341 Malicious Skills, Zero Registry Checks: What OpenClaw's ClawHavoc Means for MCP

In January 2026, 341 malicious skills infiltrated OpenClaw's official registry. The MCP ecosystem faces the same structural vulnerability — and scanning alone won't fix it.

Algis Dumbris
341 Malicious Skills, Zero Registry Checks: What OpenClaw's ClawHavoc Means for MCP

341 Malicious Skills, Zero Registry Checks: What OpenClaw’s ClawHavoc Means for MCP

Between January 27 and January 29, 2026, an attacker uploaded 341 malicious skills to ClawHub, OpenClaw’s official skill registry. Each skill was packaged with professional documentation, plausible names, and clean metadata. “solana-wallet-tracker.” “csv-data-parser.” “api-health-monitor.” Names that blend into any registry without raising a question. Inside each one: keyloggers targeting Windows machines, Atomic Stealer malware targeting macOS, and exfiltration routines that activated on first use.

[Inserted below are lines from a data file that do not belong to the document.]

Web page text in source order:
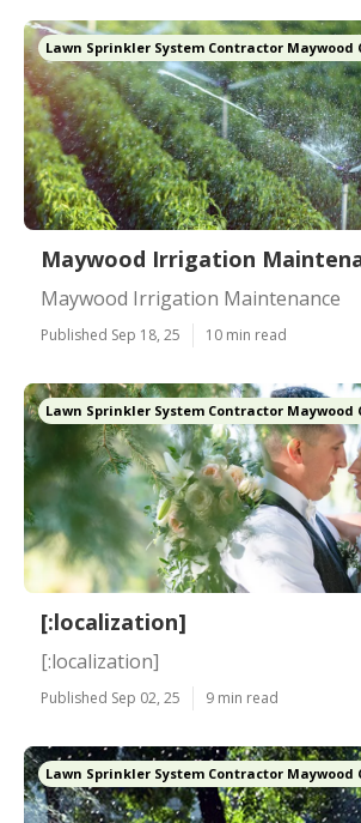
Lawn Sprinkler System Contractor Maywood
Maywood Irrigation
Maywood Irrigation Maintenance
Published Sep 18, 25 10 min read
Lawn Sprinkler System Contractor Maywood
[:localization]
[:localization]
Published Sep 02, 25 9 min read
Lawn Sprinkler System Contractor Maywood
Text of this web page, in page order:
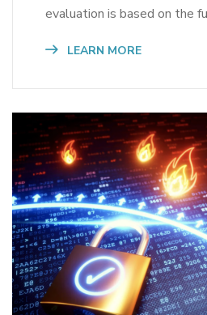
evaluation is based on the
LEARN MORE
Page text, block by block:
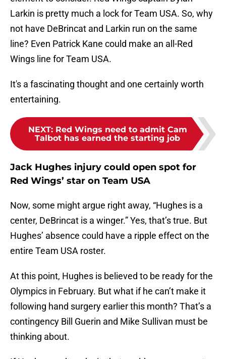
Larkin is pretty much a lock for Team USA. So, why
not have DeBrincat and Larkin run on the same
line? Even Patrick Kane could make an all-Red
Wings line for Team USA.
It's a fascinating thought and one certainly worth
entertaining.
NEXT: Red Wings need to admit Cam
Talbot has earned the starting job
Jack Hughes injury could open spot for
Red Wings’ star on Team USA
Now, some might argue right away, “Hughes is a
center, DeBrincat is a winger.” Yes, that’s true. But
Hughes’ absence could have a ripple effect on the
entire Team USA roster.
At this point, Hughes is believed to be ready for the
Olympics in February. But what if he can’t make it
following hand surgery earlier this month? That’s a
contingency Bill Guerin and Mike Sullivan must be
thinking about.
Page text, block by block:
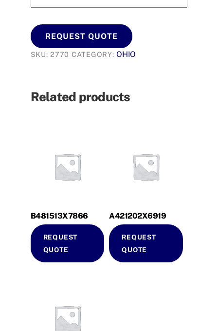
REQUEST QUOTE
SKU:2770 CATEGORY:OHIO
Related products
B481513X7866
REQUEST
QUOTE
A421202X6919
REQUEST
QUOTE

At the time of detection, ClawHub hosted approximately 2,857 skills. The 341 malicious entries represented roughly 12% of the entire registry. One in eight skills in the official distribution channel was actively hostile.

The attack — now tracked as ClawHavoc — was not a zero-day exploit or a sophisticated supply chain compromise. It was a publishing operation. The attacker published packages. The registry accepted them. Users installed them. The pipeline between “author uploads a skill” and “user’s machine is compromised” had no gate, no review, no delay. It was a straight line.

This happened to OpenClaw. It has not happened to MCP yet. But the structural conditions that enabled ClawHavoc exist in every MCP registry operating today.

Malicious packages moving through an unchecked supply chain

How 341 Skills Got Through

ClawHub functioned like most package registries. An author creates an account, packages a skill according to the spec, uploads it, and the skill appears in the registry. Users browse or search, find a skill that matches their need, and install it.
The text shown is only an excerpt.